Despite announcing that Tesla had sold 75% of its Bitcoin holdings in Q2, CEO Elon Musk disclosed in a quarterly investor call that the company also held Dogecoin and had not sold any of those holdings.
“We have not sold any of our Dogecoin; we still have it,” Musk said in the call.
Musk has detailed in the past that he personally owns Dogecoin but has not indicated that Tesla does, though the electric car company has been accepting Doge payments for some merchandise on their website. It’s unclear whether the company has simply been holding on to the tokens used for merch purchases or has made dedicated buys of the dog-themed “joke” cryptocurrency that Musk has repeatedly voiced his support for on Twitter.
The company disclosed that it currently owns $218 million worth of digital assets after selling $963 million worth of Bitcoin. The bulk of that $218 million is likely its remaining Bitcoin.
Tesla reportedly had around 42,000 Bitcoin heading into the second quarter, so after selling 75% of them, it should have had around 10,500 at the end of the quarter.

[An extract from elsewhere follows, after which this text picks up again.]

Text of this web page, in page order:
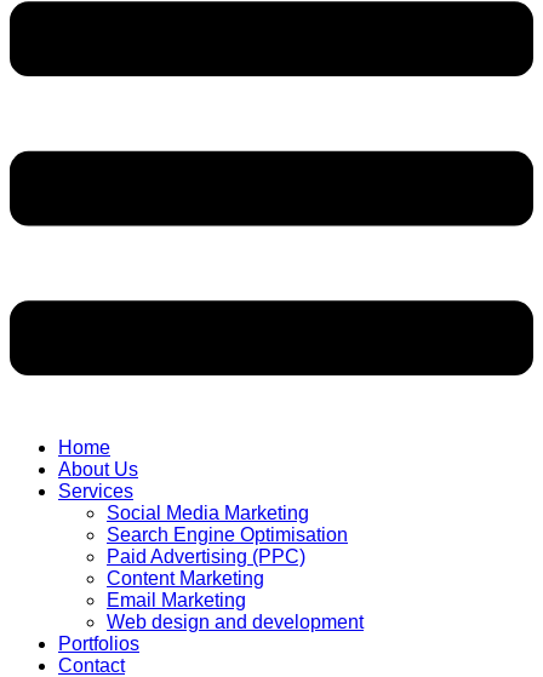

Now, to determine exactly how much of that total holding is Bitcoin, we’d have to know exactly when the snapshot was taken. It was assumedly taken sometime the last day of June when fiscal Q2 ended, so 1 Bitcoin would have been trading for between $18,750 and $20,300 throughout the day, which at 10,500 coins would mean that around $197 million to $213 million of its total “digital assets” would be in Bitcoin.
That napkin math leaves a much smaller amount of room left for Dogecoin holdings, though perhaps still a healthy amount to have been made solely on merchandise sales. Tesla has not disclosed holding any major cryptocurrencies other than Bitcoin and, now, Dogecoin.